Former Sheriff Michael Ashe adopted a “40 hour work week” policy for sentenced inmates, in which inmates are expected to put in 40 hours per week of work or other productive activities involving employment training and preparedness, substance abuse treatment, educational attainment, victim impact sessions, etc., etc… Sheriff Ashe believed that the incarcerated should “answer the bell” for a positive day each morning, just like they will have to do to lead a productive law-abiding life when they are released.

Facilities under Sheriff Ashe’s administration received 27 consecutive audits of 95% or higher by the American Correctional Association with an average score of 98.39. In 1996, the Hampden County Sheriff’s Department became the first County Correctional Department in the nation to be awarded four separate accreditations from the American Correctional Association for four different levels of security.

Former Sheriff Michael Ashe was a believer in “community corrections.”  He believed that a County Correctional Facility should be part of the community, rather than an isolated “fortress in the woods.” Toward that end, he has established 300 community partnerships with non-profit and public agencies throughout the county to assist in the correction and community re-entry effort.

The Hampden County Sheriff’s Department community corrections program is the subject of an entire chapter of the book “Sensible Justice” by Daniel C. Anderson.

In February of 1990, Sheriff Ashe commandeered a National Guard Armory as a temporary correctional facility because of the lack of space for those remanded to his custody, which the Boston herald called a “smart, gutsy move.”

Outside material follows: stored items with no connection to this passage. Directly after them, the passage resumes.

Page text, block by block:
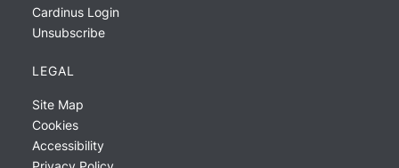
Cardinus Login
Unsubscribe
LEGAL
Site Map
Cookies
Accessibility

Sheriff Ashe was a past president of the Massachusetts Sheriffs Association. He received, among other awards:

  • The White House “Champions of Change” Award
  • The Howard B. Gill Lifetime Achievement Award for “outstanding commitment to the field of criminal justice and his sense of justice, firmness balanced with kindness, and the courage to take chances.”
  • The Beverly Ross Fliegel Public Service Memorial Award for “bringing a clear vision of social justice to the criminal justice system.”
  • The annual President’s Award of the Massachusetts Sheriffs Association “In recognition of courageous actions on behalf of the citizens of Hampden County.”
  • The William Pynchon Award for contribution to the Western Massachusetts community
  • And honorary Doctorates from American International College, Elms College, Western New England University and Westfield State University

Mike and Barbara Ashe are the parents of six and the grandparents of eighteen.